SOURCE DATA Block Start
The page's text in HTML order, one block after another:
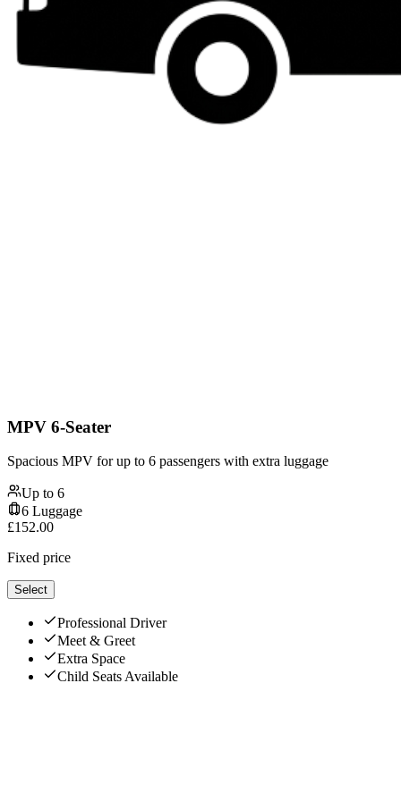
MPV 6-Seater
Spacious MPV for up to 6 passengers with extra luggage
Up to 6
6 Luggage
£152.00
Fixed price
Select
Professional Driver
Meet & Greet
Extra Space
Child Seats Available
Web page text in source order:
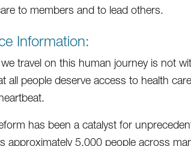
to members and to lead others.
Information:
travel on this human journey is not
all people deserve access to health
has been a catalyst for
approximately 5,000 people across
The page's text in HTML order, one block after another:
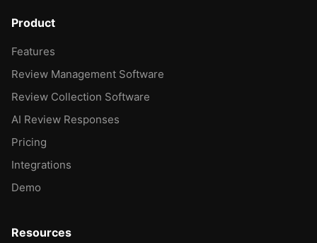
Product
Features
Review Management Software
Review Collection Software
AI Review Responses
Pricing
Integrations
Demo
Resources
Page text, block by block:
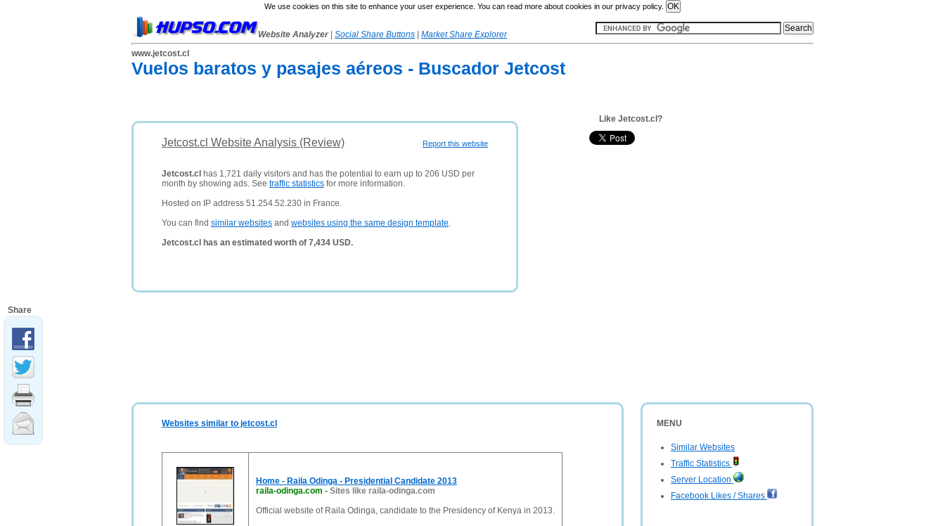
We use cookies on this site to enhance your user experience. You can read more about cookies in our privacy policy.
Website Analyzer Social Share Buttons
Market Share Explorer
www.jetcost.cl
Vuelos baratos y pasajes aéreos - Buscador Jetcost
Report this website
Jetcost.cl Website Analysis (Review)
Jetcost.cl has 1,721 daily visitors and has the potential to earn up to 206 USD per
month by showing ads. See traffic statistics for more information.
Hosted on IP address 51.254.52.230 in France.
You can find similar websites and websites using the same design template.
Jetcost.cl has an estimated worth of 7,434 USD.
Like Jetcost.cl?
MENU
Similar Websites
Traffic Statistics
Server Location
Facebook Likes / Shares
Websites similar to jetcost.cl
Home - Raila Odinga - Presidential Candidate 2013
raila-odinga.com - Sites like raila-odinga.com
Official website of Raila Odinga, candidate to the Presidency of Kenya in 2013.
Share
SOURCE DATA Block End
SOURCE DATA Block Start
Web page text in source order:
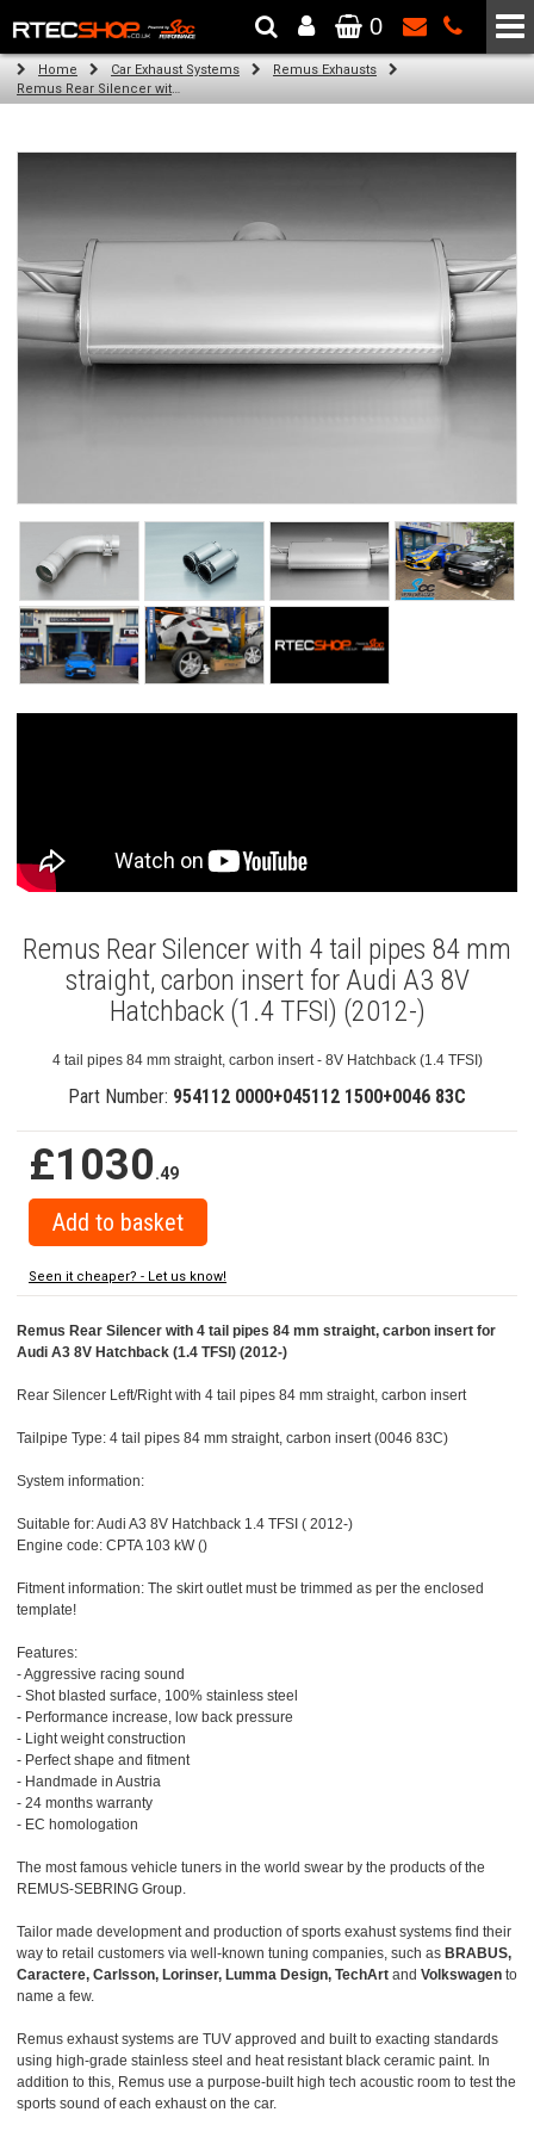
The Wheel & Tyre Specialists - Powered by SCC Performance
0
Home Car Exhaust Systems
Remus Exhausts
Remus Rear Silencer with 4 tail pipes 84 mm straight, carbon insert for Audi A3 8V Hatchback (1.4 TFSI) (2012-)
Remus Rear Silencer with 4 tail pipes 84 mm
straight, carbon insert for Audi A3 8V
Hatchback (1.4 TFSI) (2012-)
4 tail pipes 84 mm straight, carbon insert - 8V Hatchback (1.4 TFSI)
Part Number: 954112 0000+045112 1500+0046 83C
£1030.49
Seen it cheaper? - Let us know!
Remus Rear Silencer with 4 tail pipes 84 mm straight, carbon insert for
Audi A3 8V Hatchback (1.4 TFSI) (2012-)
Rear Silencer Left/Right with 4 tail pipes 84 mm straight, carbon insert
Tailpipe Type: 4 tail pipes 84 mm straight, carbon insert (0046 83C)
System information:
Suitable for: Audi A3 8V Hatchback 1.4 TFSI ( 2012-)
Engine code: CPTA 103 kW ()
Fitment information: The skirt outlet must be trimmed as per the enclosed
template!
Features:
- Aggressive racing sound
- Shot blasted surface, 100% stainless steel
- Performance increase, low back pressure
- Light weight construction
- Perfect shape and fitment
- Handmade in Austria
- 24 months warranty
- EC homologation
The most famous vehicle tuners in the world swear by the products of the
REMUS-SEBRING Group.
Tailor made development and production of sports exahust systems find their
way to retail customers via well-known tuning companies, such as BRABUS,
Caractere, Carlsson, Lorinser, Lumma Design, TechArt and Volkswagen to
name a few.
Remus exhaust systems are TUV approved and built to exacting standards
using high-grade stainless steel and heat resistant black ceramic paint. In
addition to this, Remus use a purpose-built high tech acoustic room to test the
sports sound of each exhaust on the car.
SOURCE DATA Block End
WHAT TO WORK ON - Leave the pictures out, and transcribe exactly the lines above starting at the one that contains "Meet & Greet" and ending at the one that contains "approximately 5,000 people across".

EXERCISE SOLUTION -
Meet & Greet
Extra Space
Child Seats Available
Web page text in source order:
to members and to lead others.
Information:
travel on this human journey is not
all people deserve access to health
has been a catalyst for
approximately 5,000 people across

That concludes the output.